The model therefore describes:
conditions for cross-cycle governance
accumulation of inconsistency across operational cycles
structural proximity to determinacy failure
threshold transition to reinterpretation
The monograph focuses primarily on crystallized governing baselines capable of sustained cross-cycle reuse.
Its analytic scope begins after an interpretive event has resolved and governing meaning begins operating across cycles of system behavior. It ends when governing meaning loses determinacy and interpretive jurisdiction reactivates.
This monograph does not specify:
event-internal interpretive dynamics
candidate generation or discrimination
movement toward binding
interpretive bandwidth
transition drivers or stabilizers
Those processes are governed by the interpretive-event architecture described elsewhere in the canon.

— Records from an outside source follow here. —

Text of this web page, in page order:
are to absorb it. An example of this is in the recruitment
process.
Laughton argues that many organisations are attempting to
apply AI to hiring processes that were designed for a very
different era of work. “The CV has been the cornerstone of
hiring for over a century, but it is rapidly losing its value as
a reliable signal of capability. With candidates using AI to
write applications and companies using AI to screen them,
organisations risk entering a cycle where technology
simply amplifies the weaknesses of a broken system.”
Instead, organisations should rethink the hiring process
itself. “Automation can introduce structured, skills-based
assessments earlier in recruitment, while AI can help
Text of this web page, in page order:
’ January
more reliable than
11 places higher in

II. Structural Preconditions for Temporal Analysis
Temporal analysis of meaning systems is admissible only when specific structural conditions are satisfied.

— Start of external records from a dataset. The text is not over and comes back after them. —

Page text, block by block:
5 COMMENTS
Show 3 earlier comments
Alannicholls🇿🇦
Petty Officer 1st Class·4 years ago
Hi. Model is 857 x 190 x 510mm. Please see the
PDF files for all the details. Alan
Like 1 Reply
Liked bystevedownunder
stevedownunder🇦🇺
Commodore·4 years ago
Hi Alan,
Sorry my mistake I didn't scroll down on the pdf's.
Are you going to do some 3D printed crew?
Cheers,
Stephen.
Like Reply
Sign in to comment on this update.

Temporal analysis requires distinguishing the layers of governance that operate after an interpretive event resolves. These layers determine how previously bound meaning continues to govern system behavior across successive cycles of operation.
Event Closure
An interpretive event must have resolved to closure.
Closure establishes the boundary of the interpretive event and terminates interpretive competition. Only closed events produce governing meaning eligible for cross-cycle reuse.

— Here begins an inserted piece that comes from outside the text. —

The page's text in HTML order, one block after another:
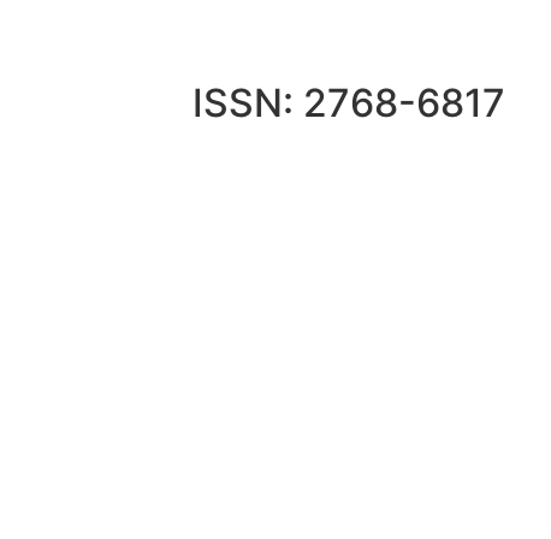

Events that remain in explicit openness continue to operate within the same interpretive event and are not eligible for temporal persistence analysis.
Governing Meaning
Binding must have produced Action-Governing Meaning (AGM) capable of constraining response selection.
AGM defines the governing constraint under which responses must be evaluated.
AGM Re-execution
Cross-cycle governance occurs through AGM Re-execution (AGM-rE).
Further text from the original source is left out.